Wherever a line of the records contains "granting", copy that line.

Data records:
........
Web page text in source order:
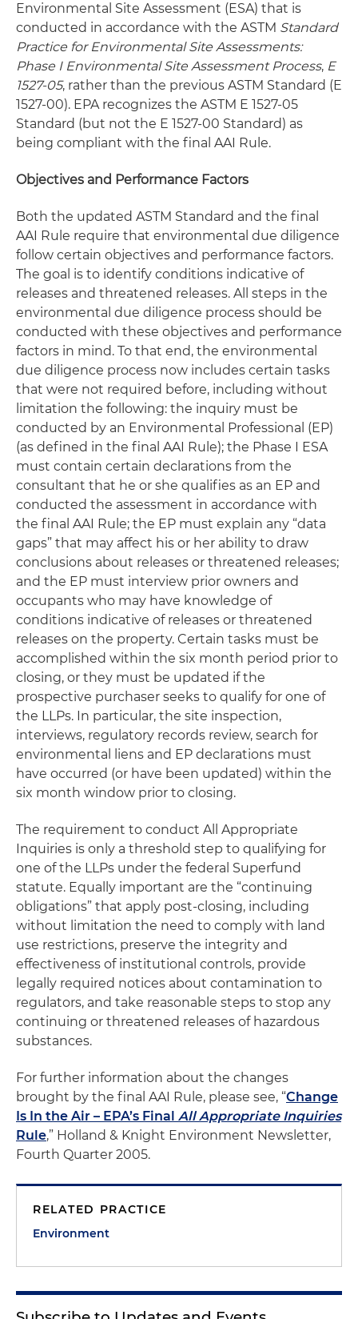
Environmental Site Assessment (ESA) that is
conducted in accordance with the ASTM Standard
Practice for Environmental Site Assessments:
Phase I Environmental Site Assessment Process, E
1527-05, rather than the previous ASTM Standard (E
1527-00). EPA recognizes the ASTM E 1527-05
Standard (but not the E 1527-00 Standard) as
being compliant with the final AAI Rule.
Objectives and Performance Factors
Both the updated ASTM Standard and the final
AAI Rule require that environmental due diligence
follow certain objectives and performance factors.
The goal is to identify conditions indicative of
releases and threatened releases. All steps in the
environmental due diligence process should be
conducted with these objectives and performance
factors in mind. To that end, the environmental
due diligence process now includes certain tasks
that were not required before, including without
limitation the following: the inquiry must be
conducted by an Environmental Professional (EP)
(as defined in the final AAI Rule); the Phase I ESA
must contain certain declarations from the
consultant that he or she qualifies as an EP and
conducted the assessment in accordance with
the final AAI Rule; the EP must explain any “data
gaps” that may affect his or her ability to draw
conclusions about releases or threatened releases;
and the EP must interview prior owners and
occupants who may have knowledge of
conditions indicative of releases or threatened
releases on the property. Certain tasks must be
accomplished within the six month period prior to
closing, or they must be updated if the
prospective purchaser seeks to qualify for one of
the LLPs. In particular, the site inspection,
interviews, regulatory records review, search for
environmental liens and EP declarations must
have occurred (or have been updated) within the
six month window prior to closing.
The requirement to conduct All Appropriate
Inquiries is only a threshold step to qualifying for
one of the LLPs under the federal Superfund
statute. Equally important are the “continuing
obligations” that apply post-closing, including
without limitation the need to comply with land
use restrictions, preserve the integrity and
effectiveness of institutional controls, provide
legally required notices about contamination to
regulators, and take reasonable steps to stop any
continuing or threatened releases of hazardous
substances.
For further information about the changes
brought by the final AAI Rule, please see, “Change
Is In the Air – EPA’s Final All Appropriate Inquiries
Rule,” Holland & Knight Environment Newsletter,
Fourth Quarter 2005.
RELATED PRACTICE
Environment
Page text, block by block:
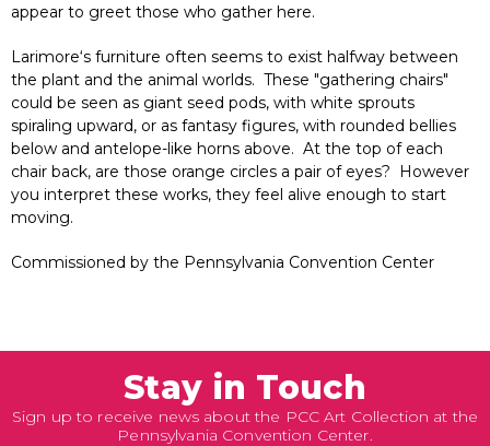
appear to greet those who gather here.
Larimore‘s furniture often seems to exist halfway between
the plant and the animal worlds. These "gathering chairs"
could be seen as giant seed pods, with white sprouts
spiraling upward, or as fantasy figures, with rounded bellies
below and antelope-like horns above. At the top of each
chair back, are those orange circles a pair of eyes? However
you interpret these works, they feel alive enough to start
moving.
Commissioned by the Pennsylvania Convention Center
Stay in Touch
Sign up to receive news about the PCC Art Collection at the
Pennsylvania Convention Center.
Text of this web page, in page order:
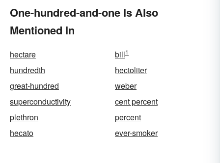
One-hundred-and-one Is Also
Mentioned In
hectare bill1
hundredth
hectoliter
great-hundred
weber
superconductivity
cent percent
plethron
percent
hecato
ever-smoker
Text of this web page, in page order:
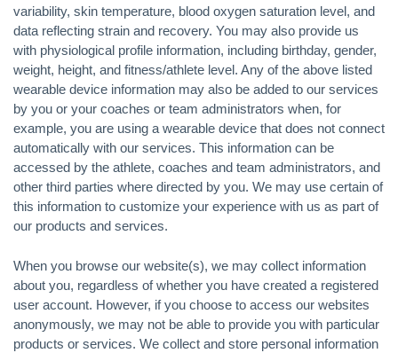
variability, skin temperature, blood oxygen saturation level, and
data reflecting strain and recovery. You may also provide us
with physiological profile information, including birthday, gender,
weight, height, and fitness/athlete level. Any of the above listed
wearable device information may also be added to our services
by you or your coaches or team administrators when, for
example, you are using a wearable device that does not connect
automatically with our services. This information can be
accessed by the athlete, coaches and team administrators, and
other third parties where directed by you. We may use certain of
this information to customize your experience with us as part of
our products and services.
When you browse our website(s), we may collect information
about you, regardless of whether you have created a registered
user account. However, if you choose to access our websites
anonymously, we may not be able to provide you with particular
products or services. We collect and store personal information
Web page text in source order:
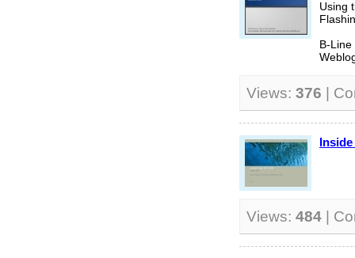
Using
B-
Views: 376 |
Inside
Views: 484 |
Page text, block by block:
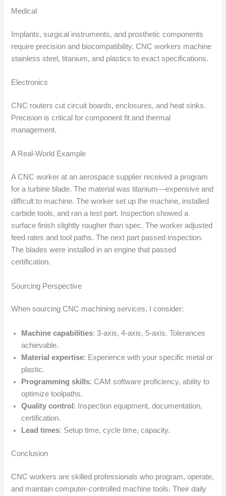
Medical
Implants, surgical instruments, and prosthetic components
require precision and biocompatibility. CNC workers machine
stainless steel, titanium, and plastics to exact specifications.
Electronics
CNC routers cut circuit boards, enclosures, and heat sinks.
Precision is critical for component fit and thermal
management.
A Real-World Example
A CNC worker at an aerospace supplier received a program
for a turbine blade. The material was titanium—expensive and
difficult to machine. The worker set up the machine, installed
carbide tools, and ran a test part. Inspection showed a
surface finish slightly rougher than spec. The worker adjusted
feed rates and tool paths. The next part passed inspection.
The blades were installed in an engine that passed
certification.
Sourcing Perspective
When sourcing CNC machining services, I consider:
Machine capabilities: 3-axis, 4-axis, 5-axis. Tolerances
achievable.
Material expertise: Experience with your specific metal or
plastic.
Programming skills: CAM software proficiency, ability to
optimize toolpaths.
Quality control : Inspection equipment, documentation,
certification.
Lead times: Setup time, cycle time, capacity.
Conclusion
CNC workers are skilled professionals who program, operate,
and maintain computer-controlled machine tools. Their daily
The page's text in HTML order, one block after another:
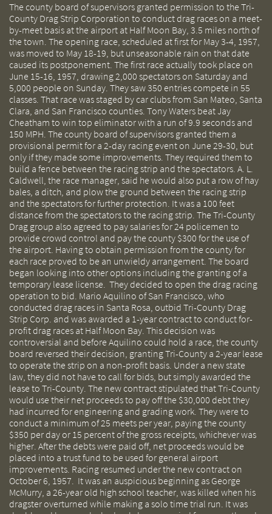
The county board of supervisors granted permission to the Tri-
County Drag Strip Corporation to conduct drag races on a meet-
by-meet basis at the airport at Half Moon Bay, 3.5 miles north of
the town. The opening race, scheduled at first for May 3-4, 1957,
was moved to May 18-19, but unseasonable rain on that date
caused its postponement. The first race actually took place on
June 15-16, 1957, drawing 2,000 spectators on Saturday and
5,000 people on Sunday. They saw 350 entries compete in 55
classes. That race was staged by car clubs from San Mateo, Santa
Clara, and San Francisco counties. Tony Waters beat Jay
Cheatham to win top eliminator with a run of 9.9 seconds and
150 MPH. The county board of supervisors granted them a
provisional permit for a 2-day racing event on June 29-30, but
only if they made some improvements. They required them to
build a fence between the racing strip and the spectators. A. L.
Caldwell, the race manager, said he would also put a row of hay
bales, a ditch, and plow the ground between the racing strip
and the spectators for further protection. It was a 100 feet
distance from the spectators to the racing strip. The Tri-County
Drag group also agreed to pay salaries for 24 policemen to
provide crowd control and pay the county $300 for the use of
the airport. Having to obtain permission from the county for
each race proved to be an unwieldy arrangement. The board
began looking into other options including the granting of a
temporary lease license. They decided to open the drag racing
operation to bid. Mario Aquilino of San Francisco, who
conducted drag races in Santa Rosa, outbid Tri-County Drag
Strip Corp. and was awarded a 1-year contract to conduct for-
profit drag races at Half Moon Bay. This decision was
controversial and before Aquilino could hold a race, the county
board reversed their decision, granting Tri-County a 2-year lease
to operate the strip on a non-profit basis. Under a new state
law, they did not have to call for bids, but simply awarded the
lease to Tri-County. The new contract stipulated that Tri-County
would use their net proceeds to pay off the $30,000 debt they
had incurred for engineering and grading work. They were to
conduct a minimum of 25 meets per year, paying the county
$350 per day or 15 percent of the gross receipts, whichever was
higher. After the debts were paid off, net proceeds would be
placed into a trust fund to be used for general airport
improvements. Racing resumed under the new contract on
October 6, 1957. It was an auspicious beginning as George
McMurry, a 26-year old high school teacher, was killed when his
dragster overturned while making a solo time trial run. It was
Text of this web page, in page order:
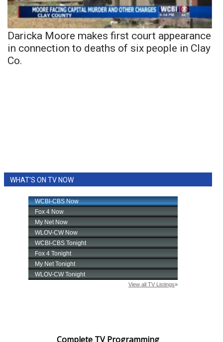
Daricka Moore makes first court appearance
in connection to deaths of six people in Clay
Co.
WHAT'S ON TV NOW
Complete TV Programming
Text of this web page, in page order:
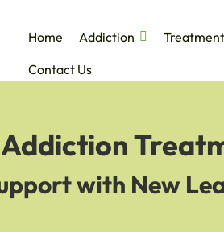
Home Addiction
Contact Us
with New
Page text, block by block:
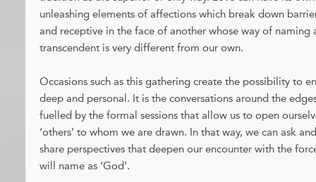
unleashing elements of affections which break down
and receptive in the face of another whose way of naming
transcendent is very different from our own.
Occasions such as this gathering create the possibility to
deep and personal. It is the conversations around the
fuelled by the formal sessions that allow us to open
‘others’ to whom we are drawn. In that way, we can ask
share perspectives that deepen our encounter with the
will name as ‘God’.
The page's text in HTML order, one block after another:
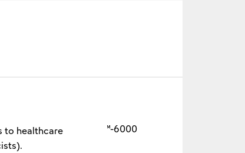
to healthcareAnalyzer CN™-6000
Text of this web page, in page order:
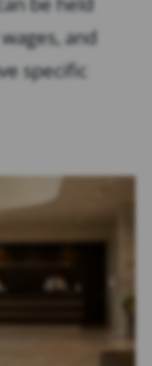
and
specific
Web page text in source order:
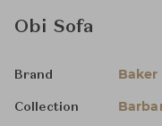
Obi Sofa
Brand
Collection
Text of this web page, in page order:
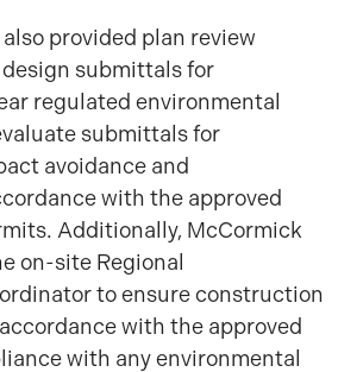
provided plan review
design submittals for
regulated environmental
submittals for
avoidance and
with the approved
Additionally, McCormick
on-site Regional
to ensure construction
with the approved
with any environmental
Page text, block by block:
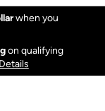
when you
on qualifying
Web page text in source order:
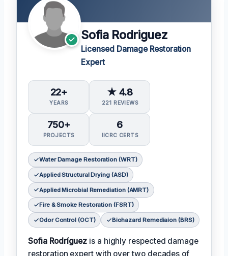
Sofia Rodriguez
Licensed Damage Restoration
Expert
22+
YEARS
★ 4.8
221 REVIEWS
750+
PROJECTS
6
IICRC CERTS
Water Damage Restoration (WRT)
Applied Structural Drying (ASD)
Applied Microbial Remediation (AMRT)
Fire & Smoke Restoration (FSRT)
Odor Control (OCT) Biohazard Remediaion (BRS)
Sofia Rodríguez is a highly respected damage
restoration expert with over two decades of
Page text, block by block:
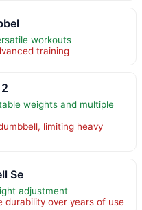
workouts
training
weights and multiple
limiting heavy
Se
adjustment
over years of use
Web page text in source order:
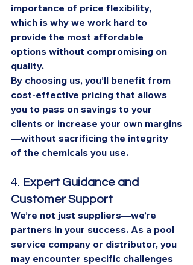
importance of price flexibility,
which is why we work hard to
provide the most affordable
options without compromising on
quality.
By choosing us, you’ll benefit from
cost-effective pricing that allows
you to pass on savings to your
clients or increase your own margins
—without sacrificing the integrity
of the chemicals you use.
4. Expert Guidance and
Customer Support
We’re not just suppliers—we’re
partners in your success. As a pool
service company or distributor, you
may encounter specific challenges
........
> _COMPLETED EXERCISE_
began looking into other options including the granting of a
board reversed their decision, granting Tri-County a 2-year lease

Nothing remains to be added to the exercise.